** TASK OBJECTIVE **
Transcribe the line with "New Jersey Gas Prices" and all the lines that follow it in the material below, exactly as they stand.

++++++++

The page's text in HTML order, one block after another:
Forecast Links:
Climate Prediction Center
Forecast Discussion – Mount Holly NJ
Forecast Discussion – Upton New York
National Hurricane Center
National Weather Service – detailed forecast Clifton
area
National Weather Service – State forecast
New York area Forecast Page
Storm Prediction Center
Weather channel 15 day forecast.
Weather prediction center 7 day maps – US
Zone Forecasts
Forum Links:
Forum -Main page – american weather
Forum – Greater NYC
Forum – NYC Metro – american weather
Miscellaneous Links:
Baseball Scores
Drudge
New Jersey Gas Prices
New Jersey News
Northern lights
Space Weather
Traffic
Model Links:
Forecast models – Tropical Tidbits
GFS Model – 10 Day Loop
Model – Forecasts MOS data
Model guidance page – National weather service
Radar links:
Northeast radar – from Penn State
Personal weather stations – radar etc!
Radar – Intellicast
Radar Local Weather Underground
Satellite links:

++++++++

** EXERCISE RESPONSE **
New Jersey Gas Prices
New Jersey News
Northern lights
Space Weather
Traffic
Model Links:
Forecast models – Tropical Tidbits
GFS Model – 10 Day Loop
Model – Forecasts MOS data
Model guidance page – National weather service
Radar links:
Northeast radar – from Penn State
Personal weather stations – radar etc!
Radar – Intellicast
Radar Local Weather Underground
Satellite links:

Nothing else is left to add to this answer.